▶ _EXERCISE DIRECTIONS_: I'd like the entries reproduced exactly, with all pictures omitted.

▶ _SUPPLIED ENTRIES_:
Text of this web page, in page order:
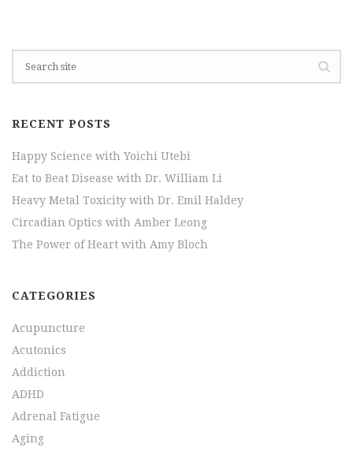
RECENT POSTS
Happy Science with Yoichi Utebi
Eat to Beat Disease with Dr. William Li
Heavy Metal Toxicity with Dr. Emil Haldey
Circadian Optics with Amber Leong
The Power of Heart with Amy Bloch
CATEGORIES
Acupuncture
Acutonics
Addiction
ADHD
Adrenal Fatigue
Aging

▶ _RESULT OF THE TASK_:
Text of this web page, in page order:
RECENT POSTS
Happy Science with Yoichi Utebi
Eat to Beat Disease with Dr. William Li
Heavy Metal Toxicity with Dr. Emil Haldey
Circadian Optics with Amber Leong
The Power of Heart with Amy Bloch
CATEGORIES
Acupuncture
Acutonics
Addiction
ADHD
Adrenal Fatigue
Aging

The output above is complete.